WORK INSTRUCTION:
The expected answer is the data below, printed verbatim without its pictures.

*** Block opens ***

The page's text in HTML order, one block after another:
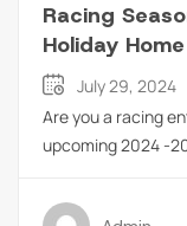
Racing
Holiday
PerfectJuly 29, 2024
Are you a racing
upcoming 2024 -
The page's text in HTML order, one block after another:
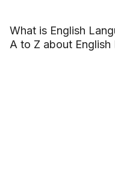
What is English
A to Z about
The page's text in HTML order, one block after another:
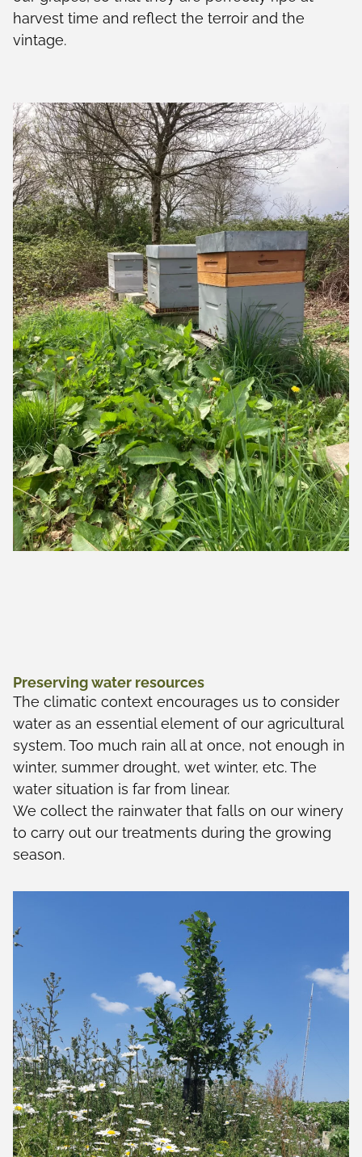
harvest time and reflect the terroir and the
vintage.
Preserving water resources
The climatic context encourages us to consider
water as an essential element of our agricultural
system. Too much rain all at once, not enough in
winter, summer drought, wet winter, etc. The
water situation is far from linear.
We collect the rainwater that falls on our winery
to carry out our treatments during the growing
season.
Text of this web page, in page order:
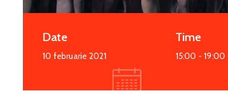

*** Block closes ***

RESPONSE FOR THIS EXERCISE:
The page's text in HTML order, one block after another:
Racing
Holiday
PerfectJuly 29, 2024
Are you a racing
upcoming 2024 -
The page's text in HTML order, one block after another:
What is English
A to Z about
The page's text in HTML order, one block after another:
harvest time and reflect the terroir and the
vintage.
Preserving water resources
The climatic context encourages us to consider
water as an essential element of our agricultural
system. Too much rain all at once, not enough in
winter, summer drought, wet winter, etc. The
water situation is far from linear.
We collect the rainwater that falls on our winery
to carry out our treatments during the growing
season.
Text of this web page, in page order:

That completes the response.